-- Opening Marker --

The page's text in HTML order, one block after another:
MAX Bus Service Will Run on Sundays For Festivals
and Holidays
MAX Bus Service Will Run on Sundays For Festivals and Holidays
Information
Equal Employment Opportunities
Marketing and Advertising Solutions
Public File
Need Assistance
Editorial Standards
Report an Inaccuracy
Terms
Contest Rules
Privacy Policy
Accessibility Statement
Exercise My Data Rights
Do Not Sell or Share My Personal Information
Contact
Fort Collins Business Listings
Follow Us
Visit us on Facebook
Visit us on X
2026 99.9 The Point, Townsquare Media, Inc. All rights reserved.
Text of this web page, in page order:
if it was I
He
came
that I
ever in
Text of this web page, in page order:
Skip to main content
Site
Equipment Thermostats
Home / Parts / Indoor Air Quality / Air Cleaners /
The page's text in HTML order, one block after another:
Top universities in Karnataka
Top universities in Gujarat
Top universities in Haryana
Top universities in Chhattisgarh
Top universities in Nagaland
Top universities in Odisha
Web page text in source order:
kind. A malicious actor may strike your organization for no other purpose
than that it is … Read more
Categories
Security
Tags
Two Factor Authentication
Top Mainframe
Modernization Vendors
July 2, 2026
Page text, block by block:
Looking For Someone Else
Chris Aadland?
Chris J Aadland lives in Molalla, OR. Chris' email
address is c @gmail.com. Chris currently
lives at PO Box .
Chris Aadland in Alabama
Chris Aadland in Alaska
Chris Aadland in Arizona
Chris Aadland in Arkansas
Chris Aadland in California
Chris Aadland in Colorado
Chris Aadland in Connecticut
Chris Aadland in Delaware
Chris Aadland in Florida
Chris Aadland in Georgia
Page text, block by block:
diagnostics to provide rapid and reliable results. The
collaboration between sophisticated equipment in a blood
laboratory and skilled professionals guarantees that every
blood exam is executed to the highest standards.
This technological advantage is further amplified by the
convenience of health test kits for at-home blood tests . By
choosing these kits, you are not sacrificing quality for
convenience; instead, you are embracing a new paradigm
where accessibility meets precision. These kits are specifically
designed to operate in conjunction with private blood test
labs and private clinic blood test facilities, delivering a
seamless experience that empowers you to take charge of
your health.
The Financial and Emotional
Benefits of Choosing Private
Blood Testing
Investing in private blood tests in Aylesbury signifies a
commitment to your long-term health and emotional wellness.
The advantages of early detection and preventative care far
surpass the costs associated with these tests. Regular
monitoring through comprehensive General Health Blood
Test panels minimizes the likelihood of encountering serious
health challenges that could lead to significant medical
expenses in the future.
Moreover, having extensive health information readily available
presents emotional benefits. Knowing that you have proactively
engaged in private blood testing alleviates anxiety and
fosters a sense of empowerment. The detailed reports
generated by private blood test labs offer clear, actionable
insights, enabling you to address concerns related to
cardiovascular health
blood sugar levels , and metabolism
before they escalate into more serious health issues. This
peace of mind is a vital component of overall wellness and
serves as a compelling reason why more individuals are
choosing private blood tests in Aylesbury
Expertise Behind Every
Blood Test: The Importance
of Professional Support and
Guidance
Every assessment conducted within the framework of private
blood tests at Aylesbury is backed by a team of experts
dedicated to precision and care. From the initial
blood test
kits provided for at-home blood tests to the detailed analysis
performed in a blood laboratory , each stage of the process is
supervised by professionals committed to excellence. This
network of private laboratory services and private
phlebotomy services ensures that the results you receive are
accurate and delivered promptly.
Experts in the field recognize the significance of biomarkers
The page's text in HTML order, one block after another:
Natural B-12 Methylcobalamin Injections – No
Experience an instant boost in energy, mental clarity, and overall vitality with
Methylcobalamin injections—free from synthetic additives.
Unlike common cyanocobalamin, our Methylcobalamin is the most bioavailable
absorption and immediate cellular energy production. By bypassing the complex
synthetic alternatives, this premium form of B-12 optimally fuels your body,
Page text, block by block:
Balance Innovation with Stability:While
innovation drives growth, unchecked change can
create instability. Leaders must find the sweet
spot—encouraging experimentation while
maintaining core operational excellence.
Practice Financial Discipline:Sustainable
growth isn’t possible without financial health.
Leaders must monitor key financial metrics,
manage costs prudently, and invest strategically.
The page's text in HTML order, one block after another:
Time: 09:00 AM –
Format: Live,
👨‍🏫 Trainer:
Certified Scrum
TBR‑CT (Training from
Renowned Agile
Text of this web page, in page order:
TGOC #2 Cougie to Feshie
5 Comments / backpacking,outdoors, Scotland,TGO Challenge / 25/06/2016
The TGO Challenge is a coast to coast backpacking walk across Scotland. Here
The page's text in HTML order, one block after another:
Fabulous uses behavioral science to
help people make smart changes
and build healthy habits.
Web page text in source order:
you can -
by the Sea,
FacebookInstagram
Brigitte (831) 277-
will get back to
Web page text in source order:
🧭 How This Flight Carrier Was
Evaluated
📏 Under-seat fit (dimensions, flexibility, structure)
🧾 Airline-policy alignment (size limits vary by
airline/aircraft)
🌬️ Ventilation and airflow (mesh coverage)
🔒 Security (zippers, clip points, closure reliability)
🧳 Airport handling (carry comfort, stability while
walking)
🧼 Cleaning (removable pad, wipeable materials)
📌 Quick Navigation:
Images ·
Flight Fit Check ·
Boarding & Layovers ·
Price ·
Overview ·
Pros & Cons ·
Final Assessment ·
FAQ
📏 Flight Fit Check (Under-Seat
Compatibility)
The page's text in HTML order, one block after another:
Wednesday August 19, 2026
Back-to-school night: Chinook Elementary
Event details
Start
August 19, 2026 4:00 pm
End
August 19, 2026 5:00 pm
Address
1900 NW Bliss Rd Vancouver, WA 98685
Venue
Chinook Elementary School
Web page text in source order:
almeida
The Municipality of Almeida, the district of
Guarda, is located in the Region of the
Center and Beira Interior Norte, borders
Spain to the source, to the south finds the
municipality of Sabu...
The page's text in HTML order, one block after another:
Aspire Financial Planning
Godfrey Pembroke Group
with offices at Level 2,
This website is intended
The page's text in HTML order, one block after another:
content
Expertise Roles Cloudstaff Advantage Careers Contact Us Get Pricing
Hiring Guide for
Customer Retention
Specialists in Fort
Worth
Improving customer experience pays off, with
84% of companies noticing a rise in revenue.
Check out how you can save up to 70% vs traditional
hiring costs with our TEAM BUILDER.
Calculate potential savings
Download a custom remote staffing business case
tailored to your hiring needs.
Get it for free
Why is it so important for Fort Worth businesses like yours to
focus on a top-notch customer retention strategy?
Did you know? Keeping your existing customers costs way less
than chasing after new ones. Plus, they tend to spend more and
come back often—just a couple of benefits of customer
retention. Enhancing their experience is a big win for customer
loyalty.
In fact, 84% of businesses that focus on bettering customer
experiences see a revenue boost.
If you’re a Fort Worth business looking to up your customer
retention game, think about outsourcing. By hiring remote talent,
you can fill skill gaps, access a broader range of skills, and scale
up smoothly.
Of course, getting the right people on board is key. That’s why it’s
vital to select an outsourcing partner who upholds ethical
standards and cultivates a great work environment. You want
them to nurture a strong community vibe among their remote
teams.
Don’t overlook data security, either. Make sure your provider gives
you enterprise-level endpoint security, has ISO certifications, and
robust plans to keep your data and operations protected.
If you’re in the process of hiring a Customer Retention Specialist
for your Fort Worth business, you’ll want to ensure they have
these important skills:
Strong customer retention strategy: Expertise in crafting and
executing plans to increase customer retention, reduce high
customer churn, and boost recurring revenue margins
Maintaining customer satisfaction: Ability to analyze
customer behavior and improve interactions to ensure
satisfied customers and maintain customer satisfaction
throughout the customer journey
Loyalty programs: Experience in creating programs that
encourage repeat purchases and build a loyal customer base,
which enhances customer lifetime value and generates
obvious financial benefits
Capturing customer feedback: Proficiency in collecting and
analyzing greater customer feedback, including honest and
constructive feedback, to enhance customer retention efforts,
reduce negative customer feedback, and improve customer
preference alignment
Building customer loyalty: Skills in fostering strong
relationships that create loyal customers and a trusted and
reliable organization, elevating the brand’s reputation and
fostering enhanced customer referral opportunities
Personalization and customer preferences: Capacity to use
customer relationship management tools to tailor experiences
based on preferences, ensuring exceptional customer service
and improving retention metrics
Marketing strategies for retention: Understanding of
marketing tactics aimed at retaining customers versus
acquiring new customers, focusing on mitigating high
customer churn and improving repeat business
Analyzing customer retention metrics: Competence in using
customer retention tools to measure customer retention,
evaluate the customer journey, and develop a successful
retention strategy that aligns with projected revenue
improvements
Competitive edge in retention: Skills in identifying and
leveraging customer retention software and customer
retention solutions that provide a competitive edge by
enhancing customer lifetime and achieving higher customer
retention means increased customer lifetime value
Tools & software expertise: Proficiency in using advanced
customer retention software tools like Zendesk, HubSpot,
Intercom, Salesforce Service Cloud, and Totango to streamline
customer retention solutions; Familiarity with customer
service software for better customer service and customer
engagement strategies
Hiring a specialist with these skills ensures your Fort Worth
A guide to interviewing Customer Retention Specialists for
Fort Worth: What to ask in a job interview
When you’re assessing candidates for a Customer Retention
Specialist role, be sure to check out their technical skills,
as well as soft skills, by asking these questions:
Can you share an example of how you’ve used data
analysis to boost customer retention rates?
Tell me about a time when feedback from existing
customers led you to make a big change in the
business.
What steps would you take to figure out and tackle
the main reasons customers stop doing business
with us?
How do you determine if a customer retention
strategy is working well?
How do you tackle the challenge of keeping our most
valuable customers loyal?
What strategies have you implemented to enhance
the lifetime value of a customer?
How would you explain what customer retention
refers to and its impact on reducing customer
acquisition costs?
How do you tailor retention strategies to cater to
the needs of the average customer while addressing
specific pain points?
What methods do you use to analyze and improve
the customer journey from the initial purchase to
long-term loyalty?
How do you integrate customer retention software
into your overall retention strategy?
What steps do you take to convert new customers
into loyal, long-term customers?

-- Closing Marker --

• [DIRECTIONS]: Using the listing above, show each line holding the string "important".

• [TASK RESULT]:
Why is it so important for Fort Worth businesses like yours to
these important skills:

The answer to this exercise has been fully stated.